The Truth About 'Free From' Skincare Labels

The Truth About 'Free From' Skincare Labels

The 'free from' movement turned several routine cosmetic ingredients into villains without strong scientific basis. Some claims have merit; most are marketing positioning that adds nothing to your skin and often costs you formulation quality.

'Paraben-free'

Parabens are preservatives. The 2004 study linking them to breast cancer didn't survive scientific scrutiny — sample size of 20, no control group. Major health authorities (EU, FDA, UK MHRA) confirm parabens at cosmetic concentrations are safe. Brands replaced them with phenoxyethanol, formaldehyde-releasers, or 'natural' preservatives that are often worse for sensitive skin.

'Silicone-free'

Silicones (dimethicone, cyclomethicone) sit on skin and improve texture — they don't penetrate. The 'they suffocate skin' claim is biologically wrong. The actual case against silicones: they create slip that makes silicone-based makeup primer-and-foundation combinations slide. Replacement ingredients are often worse for the same problem.

'Sulphate-free'

In shampoo, sulphate-free formulas matter (curly hair, sensitive scalp). In facial cleanser, the case is weaker — modern sulphate-containing cleansers (CeraVe Foaming) are well-buffered and don't strip skin. Sulphate-free cleansers often use cocamidopropyl betaine instead, which has a higher contact allergy rate than sulphates.
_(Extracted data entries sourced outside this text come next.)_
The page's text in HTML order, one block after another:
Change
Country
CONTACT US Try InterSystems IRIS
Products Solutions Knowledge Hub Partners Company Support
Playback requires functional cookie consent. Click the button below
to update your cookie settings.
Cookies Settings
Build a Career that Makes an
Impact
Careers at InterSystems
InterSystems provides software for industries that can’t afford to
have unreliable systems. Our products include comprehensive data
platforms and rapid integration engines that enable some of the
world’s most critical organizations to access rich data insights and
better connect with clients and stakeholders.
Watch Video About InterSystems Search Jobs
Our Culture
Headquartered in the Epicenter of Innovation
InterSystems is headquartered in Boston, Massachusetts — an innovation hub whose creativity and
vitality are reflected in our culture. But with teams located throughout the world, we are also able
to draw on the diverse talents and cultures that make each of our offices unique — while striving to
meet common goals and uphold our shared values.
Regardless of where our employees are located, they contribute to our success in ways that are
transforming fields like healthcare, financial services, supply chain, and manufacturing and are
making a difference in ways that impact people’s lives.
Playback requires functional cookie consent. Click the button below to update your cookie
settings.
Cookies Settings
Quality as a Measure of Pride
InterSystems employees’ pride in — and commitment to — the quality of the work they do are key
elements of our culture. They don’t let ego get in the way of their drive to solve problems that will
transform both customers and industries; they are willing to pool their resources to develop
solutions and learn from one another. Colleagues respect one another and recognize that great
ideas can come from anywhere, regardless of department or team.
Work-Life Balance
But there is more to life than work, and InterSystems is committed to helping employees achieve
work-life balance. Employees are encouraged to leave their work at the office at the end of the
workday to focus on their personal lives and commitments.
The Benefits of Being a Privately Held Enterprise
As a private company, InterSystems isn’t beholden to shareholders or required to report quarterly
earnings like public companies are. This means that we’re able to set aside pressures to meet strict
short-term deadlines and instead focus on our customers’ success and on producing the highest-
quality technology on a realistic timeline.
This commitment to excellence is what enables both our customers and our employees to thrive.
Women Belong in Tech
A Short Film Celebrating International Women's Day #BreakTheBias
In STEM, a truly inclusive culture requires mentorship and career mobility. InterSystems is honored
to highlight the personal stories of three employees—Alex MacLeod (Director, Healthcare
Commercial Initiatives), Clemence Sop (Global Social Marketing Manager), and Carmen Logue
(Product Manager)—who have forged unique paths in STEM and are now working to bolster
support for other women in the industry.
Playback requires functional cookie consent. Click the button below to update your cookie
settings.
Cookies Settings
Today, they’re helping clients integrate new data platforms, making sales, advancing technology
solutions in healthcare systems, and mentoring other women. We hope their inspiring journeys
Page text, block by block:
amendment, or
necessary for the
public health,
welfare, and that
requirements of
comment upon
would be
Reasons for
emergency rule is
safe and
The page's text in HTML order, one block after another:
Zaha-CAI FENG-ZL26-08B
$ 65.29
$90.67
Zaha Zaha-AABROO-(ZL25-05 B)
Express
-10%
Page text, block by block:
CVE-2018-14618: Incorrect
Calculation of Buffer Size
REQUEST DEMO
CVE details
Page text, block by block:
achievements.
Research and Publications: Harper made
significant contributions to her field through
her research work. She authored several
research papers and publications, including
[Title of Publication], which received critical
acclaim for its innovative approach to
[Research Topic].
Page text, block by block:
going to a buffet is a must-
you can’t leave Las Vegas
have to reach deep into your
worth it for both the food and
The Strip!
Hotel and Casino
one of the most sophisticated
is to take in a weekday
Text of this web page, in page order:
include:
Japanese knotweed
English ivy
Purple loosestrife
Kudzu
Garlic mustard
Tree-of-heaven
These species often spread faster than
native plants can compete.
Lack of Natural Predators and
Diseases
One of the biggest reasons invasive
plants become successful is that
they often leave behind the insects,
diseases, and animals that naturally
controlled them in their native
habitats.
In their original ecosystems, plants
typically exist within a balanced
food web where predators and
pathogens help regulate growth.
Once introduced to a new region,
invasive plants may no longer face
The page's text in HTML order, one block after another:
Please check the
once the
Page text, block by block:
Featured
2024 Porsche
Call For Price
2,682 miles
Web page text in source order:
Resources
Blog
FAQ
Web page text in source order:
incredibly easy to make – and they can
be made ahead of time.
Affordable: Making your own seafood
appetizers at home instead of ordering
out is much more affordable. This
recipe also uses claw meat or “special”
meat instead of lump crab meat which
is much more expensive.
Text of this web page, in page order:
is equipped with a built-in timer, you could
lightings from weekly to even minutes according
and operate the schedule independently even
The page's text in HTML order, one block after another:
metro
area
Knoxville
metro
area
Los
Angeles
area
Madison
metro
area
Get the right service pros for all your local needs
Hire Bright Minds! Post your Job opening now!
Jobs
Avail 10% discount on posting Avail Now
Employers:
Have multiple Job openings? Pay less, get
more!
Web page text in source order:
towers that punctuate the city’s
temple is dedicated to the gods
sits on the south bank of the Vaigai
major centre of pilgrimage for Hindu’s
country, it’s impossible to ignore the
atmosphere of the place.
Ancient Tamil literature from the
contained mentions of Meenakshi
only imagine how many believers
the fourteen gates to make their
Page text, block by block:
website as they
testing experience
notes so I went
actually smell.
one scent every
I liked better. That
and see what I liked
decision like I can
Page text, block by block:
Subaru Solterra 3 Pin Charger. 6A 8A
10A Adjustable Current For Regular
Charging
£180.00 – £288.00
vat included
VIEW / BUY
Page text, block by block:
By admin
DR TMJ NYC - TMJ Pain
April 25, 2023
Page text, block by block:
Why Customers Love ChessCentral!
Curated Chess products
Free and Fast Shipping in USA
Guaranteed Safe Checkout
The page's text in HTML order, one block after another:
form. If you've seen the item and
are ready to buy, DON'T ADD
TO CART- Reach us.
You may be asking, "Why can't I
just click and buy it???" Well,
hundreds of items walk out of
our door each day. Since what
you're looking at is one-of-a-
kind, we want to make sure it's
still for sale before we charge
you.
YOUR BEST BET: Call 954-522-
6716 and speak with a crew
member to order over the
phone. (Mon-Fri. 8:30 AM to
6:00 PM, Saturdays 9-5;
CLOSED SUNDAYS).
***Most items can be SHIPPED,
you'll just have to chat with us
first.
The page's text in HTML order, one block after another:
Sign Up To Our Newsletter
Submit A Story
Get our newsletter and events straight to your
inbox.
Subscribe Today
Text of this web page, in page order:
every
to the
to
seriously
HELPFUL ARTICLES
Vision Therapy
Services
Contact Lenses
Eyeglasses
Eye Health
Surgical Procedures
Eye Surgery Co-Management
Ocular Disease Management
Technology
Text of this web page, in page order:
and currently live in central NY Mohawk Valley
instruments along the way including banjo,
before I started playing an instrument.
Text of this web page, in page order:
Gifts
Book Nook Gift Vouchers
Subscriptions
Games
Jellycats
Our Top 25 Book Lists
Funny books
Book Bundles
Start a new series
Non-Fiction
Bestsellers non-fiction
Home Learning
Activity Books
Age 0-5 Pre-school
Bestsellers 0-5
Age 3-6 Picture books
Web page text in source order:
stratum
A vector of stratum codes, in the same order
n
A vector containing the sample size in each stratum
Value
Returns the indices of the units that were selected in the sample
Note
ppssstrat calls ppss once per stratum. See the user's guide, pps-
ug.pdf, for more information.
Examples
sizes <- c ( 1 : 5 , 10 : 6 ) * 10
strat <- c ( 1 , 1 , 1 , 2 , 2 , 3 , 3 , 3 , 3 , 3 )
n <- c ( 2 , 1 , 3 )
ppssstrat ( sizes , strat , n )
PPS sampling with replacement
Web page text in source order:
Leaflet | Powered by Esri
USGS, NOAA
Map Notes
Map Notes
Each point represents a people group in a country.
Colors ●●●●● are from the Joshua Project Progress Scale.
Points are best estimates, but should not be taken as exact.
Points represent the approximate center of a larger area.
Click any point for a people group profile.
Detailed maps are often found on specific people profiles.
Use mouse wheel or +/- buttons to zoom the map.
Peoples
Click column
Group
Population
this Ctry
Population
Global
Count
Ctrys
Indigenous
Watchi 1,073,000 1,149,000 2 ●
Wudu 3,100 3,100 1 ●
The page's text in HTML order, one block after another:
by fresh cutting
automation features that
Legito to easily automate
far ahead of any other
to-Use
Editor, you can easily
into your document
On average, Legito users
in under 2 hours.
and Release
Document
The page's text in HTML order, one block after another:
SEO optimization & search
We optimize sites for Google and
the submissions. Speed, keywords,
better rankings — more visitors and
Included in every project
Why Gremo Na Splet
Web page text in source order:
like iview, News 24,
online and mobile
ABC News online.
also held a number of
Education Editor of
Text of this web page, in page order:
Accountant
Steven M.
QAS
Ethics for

'Fragrance-free' — the one that genuinely matters

Fragrance is the most common cause of cosmetic contact dermatitis. 'Fragrance-free' is the one 'free from' label worth seeking out, especially for sensitive skin, retinoid users, or anyone with eczema or rosacea. Note 'unscented' isn't the same — it can contain masking fragrance to hide ingredient odour.

Most 'free from' claims sell marketing positioning rather than skin benefit. Read what's in the product, not what's been theatrically removed.